Friday, August 10, 2018


Beginnings

                Beckett once said that we find ourselves “between a death and a difficult birth.”  Both ends of the equation are troubling and threatening.  We live in the midst of constant talk of collapse and decline.  The political system we so proudly hailed has finally produced the clown king, Ubu Roi, in its final act of decay as it slides toward irrelevancy.  The economic stability that meant that a small but significant group of people didn’t have to win the genetic lottery to live free and productive lives is now producing unprecedented disparity and inequality.  The alliances that held the world together for the 75 years or so since the last great war are fraying at the edges, and a new class of global capitalists is emerging outside of and in opposition to the great nation states that have ruled the last couple centuries.  We are like family members gathered in a room in a hospice facility facing the inevitable demise of a patriarch we loved and cherished (at least some of the time).

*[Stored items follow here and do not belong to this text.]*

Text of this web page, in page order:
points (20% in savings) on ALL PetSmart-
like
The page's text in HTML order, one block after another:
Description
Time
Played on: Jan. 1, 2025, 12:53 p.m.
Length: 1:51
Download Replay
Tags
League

                A lot of the conversation around this moment in our cultural evolution is centered on reform.  People, understandably, want to ‘go back’ to the old order that seemed to work so well (as long as you didn’t find yourself on the wrong side of some unspoken privilege).  These folks would have you believe that this is just a blip in the grand scheme of things, that the next election and a new policy will correct our course and put us back on track.  It’s an illusion.  The conditions that created this moment have been trending in this direction for a very long time.  The solutions to climate change, economic inequality, racism and misogyny aren’t patches that can be made to the existing system, they are fundamental challenges to the way that system worked and, even more threatening to those in power, a direct challenge to the wealth and power the system produced.  If you believe in a future that is more fair, equal, environmentally healthy and sustainable, then you have to be willing to leave this system behind to create that future.  This system was never meant, the eloquence of Jefferson notwithstanding, to produce those results.

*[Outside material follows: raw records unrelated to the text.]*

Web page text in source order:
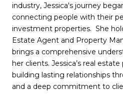
industry, Jessica's journey
connecting people with their
investment properties. She
Estate Agent and Property
brings a comprehensive
her clients. Jessica’s real
building lasting relationships
and a deep commitment to
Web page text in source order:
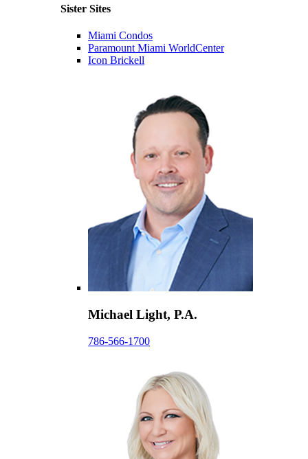
Sister Sites
Miami Condos
Paramount Miami WorldCenter
Icon Brickell
Michael Light, P.A.
786-566-1700
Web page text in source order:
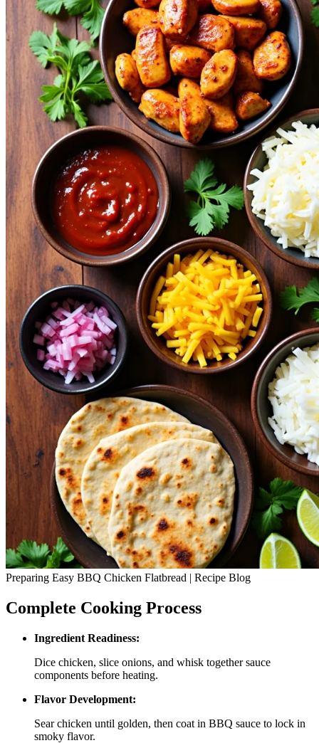
Preparing Easy BBQ Chicken Flatbread | Recipe Blog
Complete Cooking Process
Ingredient Readiness:
Dice chicken, slice onions, and whisk together sauce
components before heating.
Flavor Development:
Sear chicken until golden, then coat in BBQ sauce to lock in
smoky flavor.

                There is no time to despair.  A difficult birth is not a miscarriage or stillbirth.  Every large shift in cultural narratives and imagined order has been a struggle.  Every struggle carries within it unanticipated challenges and opportunities.  As it unfolds, it will produce a different kind of person, just as the Renaissance and the Industrial Revolution did.  We will learn to think differently about the world and our place in it.  Technology will only be so much help.  There is no technological fix to creating a better human, better humans have to learn to manage technology better.  I think the only honest thing to do is to embrace this moment, in both its peril and possibility.  We need to honor and take a sober accounting of the death.  We need to be brutally honest with ourselves about what worked and what didn’t and for whom.

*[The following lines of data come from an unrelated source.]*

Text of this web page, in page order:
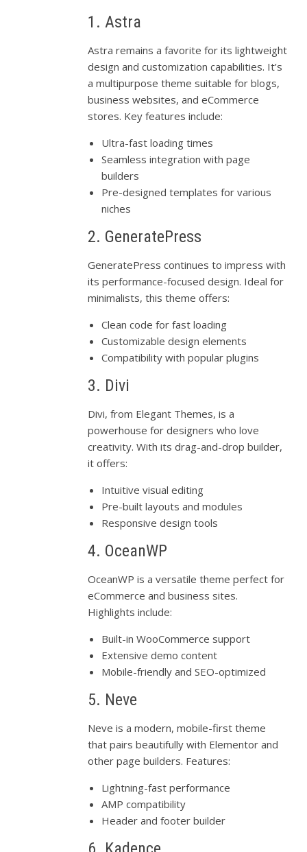
1. Astra
Astra remains a favorite for its lightweight
design and customization capabilities. It’s
a multipurpose theme suitable for blogs,
business websites, and eCommerce
stores. Key features include:
Ultra-fast loading times
Seamless integration with page
builders
Pre-designed templates for various
niches
2. GeneratePress
GeneratePress continues to impress with
its performance-focused design. Ideal for
minimalists, this theme offers:
Clean code for fast loading
Customizable design elements
Compatibility with popular plugins
3. Divi
Divi, from Elegant Themes, is a
powerhouse for designers who love
creativity. With its drag-and-drop builder,
it offers:
Intuitive visual editing
Pre-built layouts and modules
Responsive design tools
4. OceanWP
OceanWP is a versatile theme perfect for
eCommerce and business sites.
Highlights include:
Built-in WooCommerce support
Extensive demo content
Mobile-friendly and SEO-optimized
5. Neve
Neve is a modern, mobile-first theme
that pairs beautifully with Elementor and
other page builders. Features:
Lightning-fast performance
AMP compatibility
Header and footer builder

                At the end of Tree of Knowledge, Manturana and Verella tell a little story about how hard fundamental change is.  In the story, a girl lives on an island in an archipelago of islands.  Her people have no boats.  Their island is flat, the water is brackish and the only thing that grows are cabbages.  Everyone complains about the island, the water and most of all the cabbages.  One day our heroine makes a tricky swim across a strait to a new island.  The island has waterfalls of fresh, sweet water and a variety of fruits and beautiful forests.  She makes it back to her island and tells all of her people what she found.  They are all excited to move to the new island and agree to meet the next day at the beach to help each other navigate the strait.  In the morning, the girl rushes to the shore only to find her people there with their arms full of cabbages.  She explains that they will never make the swim to the new island with their cabbages.  Most of the people refuse to part with their cabbages, even though they have complained bitterly about them every day.  In the end, only a small group leave everything behind to swim to the new island, leaving most of the people on the shore with their cabbages.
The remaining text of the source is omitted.